Nunca vuelvas a comprar tarta sin gluten: prepara esta de melocotón y queso en 10 minutos

Con un doble batido en Thermomix y la combinación justa de harinas sin gluten, este bizcocho de melocotón y crema de queso sale esponjoso y jugoso sin esfuerzo. Listo en menos de 40 minutos, se convierte en el postre perfecto para cualquier día.

Sé lo que es morder un bizcocho sin gluten y sentir que estás masticando una esponja seca. O seguir una receta al pie de la letra y acabar con una masa densa que no sube. La repostería para celíacos suele jugar malas pasadas… hasta que encuentras una fórmula que entiende las harinas especiales y las convierte en aliadas.

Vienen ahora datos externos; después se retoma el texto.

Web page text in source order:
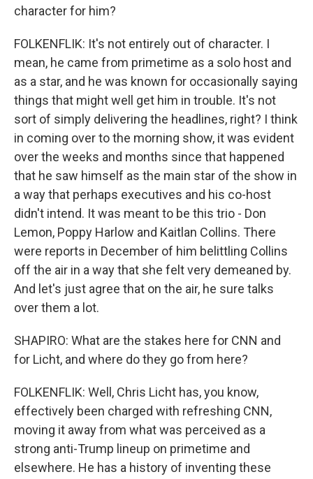
character for him?
FOLKENFLIK: It's not entirely out of character. I
mean, he came from primetime as a solo host and
as a star, and he was known for occasionally saying
things that might well get him in trouble. It's not
sort of simply delivering the headlines, right? I think
in coming over to the morning show, it was evident
over the weeks and months since that happened
that he saw himself as the main star of the show in
a way that perhaps executives and his co-host
didn't intend. It was meant to be this trio - Don
Lemon, Poppy Harlow and Kaitlan Collins. There
were reports in December of him belittling Collins
off the air in a way that she felt very demeaned by.
And let's just agree that on the air, he sure talks
over them a lot.
SHAPIRO: What are the stakes here for CNN and
for Licht, and where do they go from here?
FOLKENFLIK: Well, Chris Licht has, you know,
effectively been charged with refreshing CNN,
moving it away from what was perceived as a
strong anti-Trump lineup on primetime and
elsewhere. He has a history of inventing these
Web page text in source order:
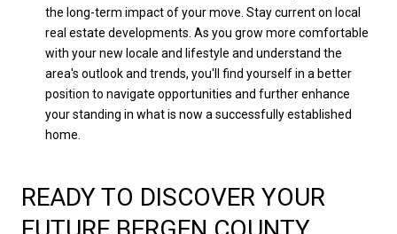
the long-term impact of your move. Stay current on local
real estate developments. As you grow more comfortable
with your new locale and lifestyle and understand the
area's outlook and trends, you'll find yourself in a better
position to navigate opportunities and further enhance
your standing in what is now a successfully established
home.
READY TO DISCOVER YOUR
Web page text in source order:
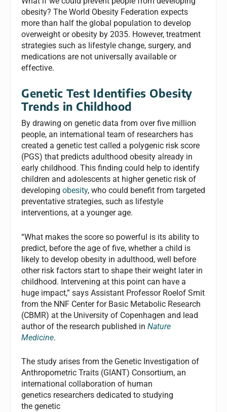
obesity? The World Obesity Federation expects
more than half the global population to develop
overweight or obesity by 2035. However, treatment
strategies such as lifestyle change, surgery, and
medications are not universally available or
effective.
Genetic Test Identifies Obesity
Trends in Childhood
By drawing on genetic data from over five million
people, an international team of researchers has
created a genetic test called a polygenic risk score
(PGS) that predicts adulthood obesity already in
early childhood. This finding could help to identify
children and adolescents at higher genetic risk of
developingobesity, who could benefit from targeted
preventative strategies, such as lifestyle
interventions, at a younger age.
“What makes the score so powerful is its ability to
predict, before the age of five, whether a child is
likely to develop obesity in adulthood, well before
other risk factors start to shape their weight later in
childhood. Intervening at this point can have a
huge impact,” says Assistant Professor Roelof Smit
from the NNF Center for Basic Metabolic Research
(CBMR) at the University of Copenhagen and lead
author of the research published inNature
Medicine.
The study arises from the Genetic Investigation of
Anthropometric Traits (GIANT) Consortium, an
international collaboration of human
genetics researchers dedicated to studying
the genetic
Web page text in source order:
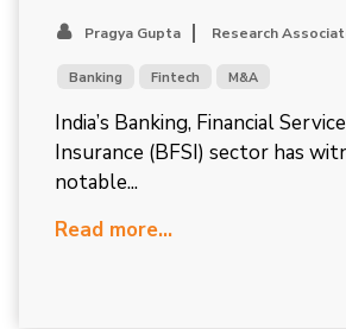
Pragya Gupta Research
Banking Fintech M&A
India’s Banking, Financial
Insurance (BFSI) sector has
notable...
Read more...
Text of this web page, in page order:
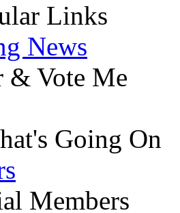
Links
News
& Vote Me
Going On
Members
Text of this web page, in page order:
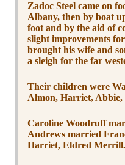
Zadoc Steel came on
Albany, then by boat
foot and by the aid of
slight improvements
brought his wife and
a sleigh for the far
Their children were
Almon, Harriet, Abbie,
Caroline Woodruff
Andrews married
Harriet, Eldred Merrill.
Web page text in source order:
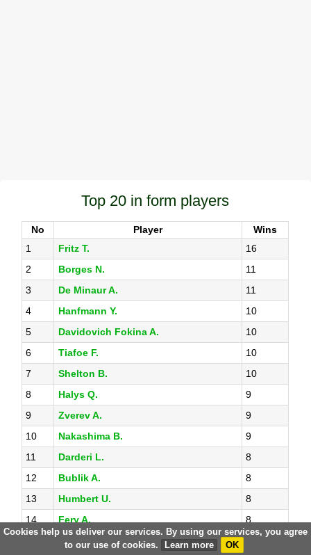
Cookies help us deliver our services. By using our services, you agree
to our use of cookies.
Learn more OK
Top 20 in form players
No Player
Wins
1
Fritz T.
16
2
Borges N.
11
3
De Minaur A.
11
4
Hanfmann Y.
10
5
Davidovich Fokina A.
10
6
Tiafoe F.
10
7
Shelton B.
10
8
Halys Q.
9
9
Zverev A.
9
10
Nakashima B.
9
11
Darderi L.
8
12
Bublik A.
8
13
Humbert U.
8
14
Fery A.
8
Aguilar D.
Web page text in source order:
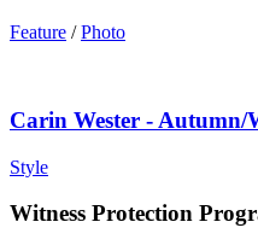
Feature /Photo
Carin Wester - Autumn/
Style
Witness Protection
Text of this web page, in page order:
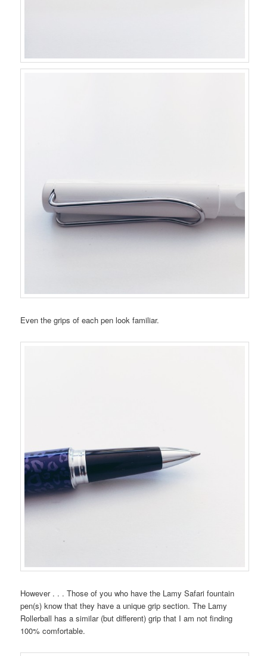
Even the grips of each pen look familiar.
However . . . Those of you who have the Lamy Safari fountain
pen(s) know that they have a unique grip section. The Lamy
Rollerball has a similar (but different) grip that I am not finding
100% comfortable.
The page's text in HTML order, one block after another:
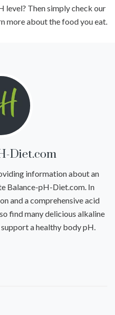
Then simply check our
more about the food you eat.
Diet.com
information about an
Balance-pH-Diet.com. In
and a comprehensive acid
find many delicious alkaline
a healthy body pH.
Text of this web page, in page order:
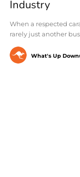
Industry
When a respected
rarely just another
What's Up
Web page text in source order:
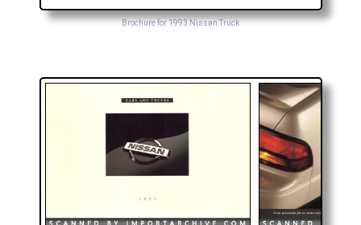
Brochure for 1993 Nissan Truck
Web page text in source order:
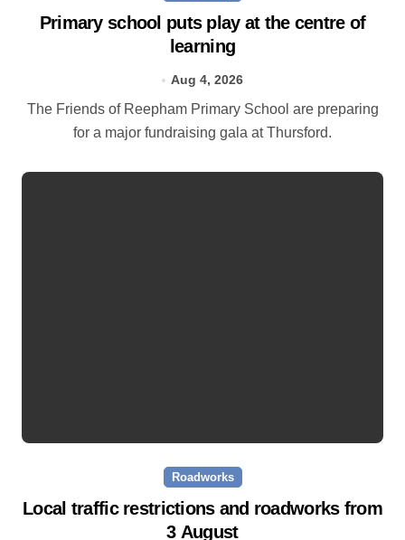
Primary school puts play at the centre of
learning
Aug 4, 2026
The Friends of Reepham Primary School are preparing
for a major fundraising gala at Thursford.
Roadworks
Local traffic restrictions and roadworks from
3 August
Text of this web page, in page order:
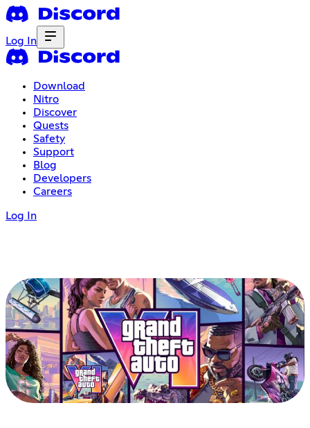
Log In
Download
Nitro
Discover
Quests
Safety
Support
Blog
Developers
Careers
Log In

Esta tarta de melocotón y queso —creada por Alicia Tomero y adaptada para que cualquiera con Thermomix la tenga lista en menos de diez minutos— no solo es esponjosa y húmeda: además no pide ningún ingrediente exótico. El queso crema sin lactosa y los trocitos de melocotón aportan una jugosidad que pocas masas sin gluten consiguen por sí solas.

El secreto del éxito

  • La combinación de harinas: Usa un mix comercial de harinas sin gluten para bizcochos (normalmente arroz y maíz). No improvises con mezclas caseras a menos que domines la proporción exacta; la textura depende de ello.
  • El doble batido en Thermomix: Los dos ciclos de 6 minutos —uno con temperatura y otro sin ella— crean una emulsión aireada que atrapa el gas de la levadura. Es lo que consigue una miga ligera en lugar de apelmazada.
  • Crema de queso en frío: Al verter la mezcla de queso, huevo y edulcorante sobre la masa sin integrarla antes de hornear, se forma una capa cremosa que penetra ligeramente en el bizcocho. El resultado es un centro jugoso y un exterior dorado.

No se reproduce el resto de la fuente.